Le nombre de choeurs de ce théorbe (dix-huit) pourrait paraître excessivement élevé si Kapsberger n’avait préconisé, dans son Libro primo d’intavolatura di chitarrone (Rome 1640), un « chitarrone over tiorba » pourvu de dix-neuf choeurs.

La caisse comporte trente-trois côtes d’if séparées par des filets d’un bois exotique brun foncé. La table, en épicéa aux fibres serrées, est constituée de deux lés. Les bords sont garnis d’un filet de palissandre incrusté à mi-bois. Le manche est plaqué de palissandre au dos, avec un faisceau de dix-neuf filets d’ivoire. La plaque de touche, également en palissandre, est en deux lés. Le chevalet original est perdu et le chevalet actuel est une pièce récente, atypique et incohérente au regard de la disposition des cordes.

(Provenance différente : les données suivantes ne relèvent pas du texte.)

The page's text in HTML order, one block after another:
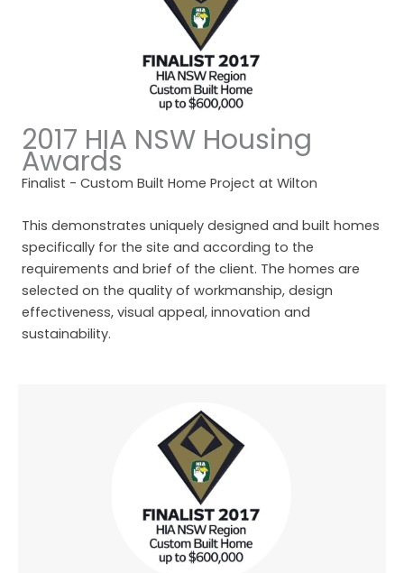
2017 HIA NSW Housing
Awards
Finalist - Custom Built Home Project at Wilton
This demonstrates uniquely designed and built homes
specifically for the site and according to the
requirements and brief of the client. The homes are
selected on the quality of workmanship, design
effectiveness, visual appeal, innovation and
sustainability.
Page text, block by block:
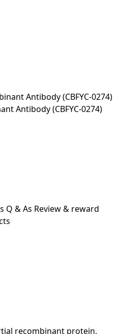
Antibody (CBFYC-0274)
Antibody (CBFYC-0274)
Q & As Review & reward
recombinant protein.
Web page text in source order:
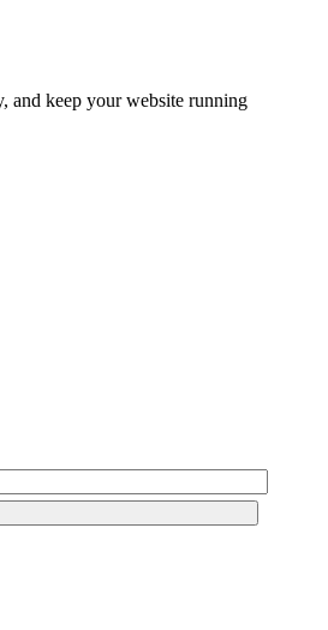
and keep your website running
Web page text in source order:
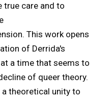
care and to
This work opens
of Derrida's
a time that seems to
of queer theory.
theoretical unity to
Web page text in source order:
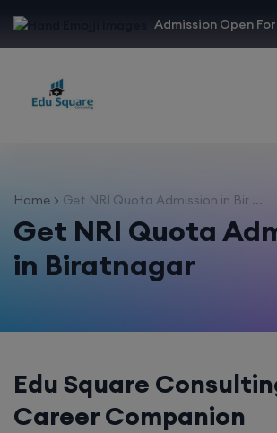
Admission Open
Home Get NRI Quota Admission in Bir ...
Get NRI Quota
in Biratnagar
Edu Square
Career Companion
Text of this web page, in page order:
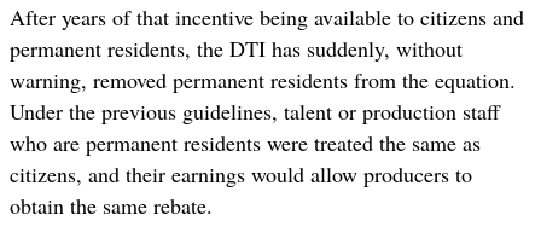
After years of that incentive being available to citizens and
permanent residents, the DTI has suddenly, without
warning, removed permanent residents from the equation.
Under the previous guidelines, talent or production staff
who are permanent residents were treated the same as
citizens, and their earnings would allow producers to
obtain the same rebate.
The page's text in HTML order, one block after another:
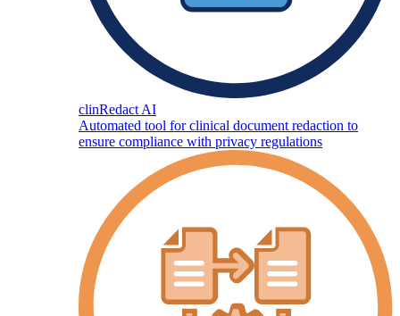
clinRedact AI
Automated tool for clinical document redaction to
ensure compliance with privacy regulations
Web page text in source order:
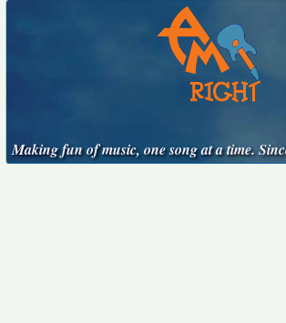
Making fun of music, one song at a time.
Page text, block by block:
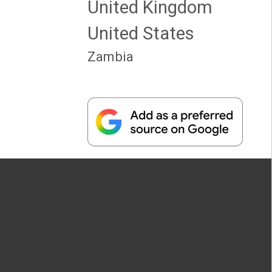
United Kingdom
United States
Zambia
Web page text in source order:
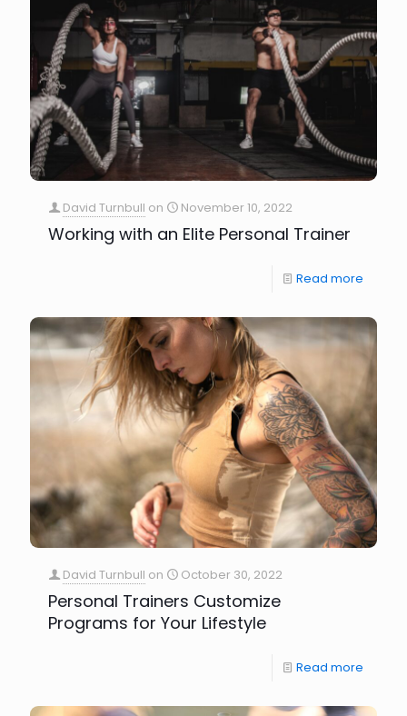
David Turnbull on November 10, 2022
Working with an Elite Personal Trainer
Read more
David Turnbull on October 30, 2022
Personal Trainers Customize
Programs for Your Lifestyle
Read more
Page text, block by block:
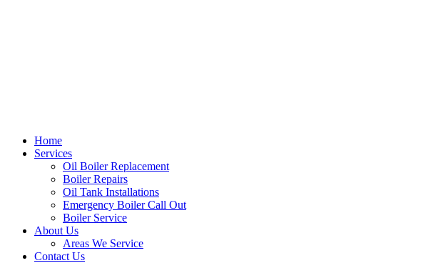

La disposition du cheviller double, avec son décrochement au-dessus de la mortaise du petit jeu, et le second cheviller en forme de crosse sont d’une grande rareté.

État de jeu

Un important rognage du bord de caisse et, de manière plus générale, l’état actuel de l’instrument témoignent d’une utilisation intensive. Si ce théorbe reste néanmoins dans un exceptionnel état de conservation, il n’en demeure pas moins fragile. Aussi, le Musée de la musique a fait le choix de réaliser un fac-similé, confié à Carlos Gonzales.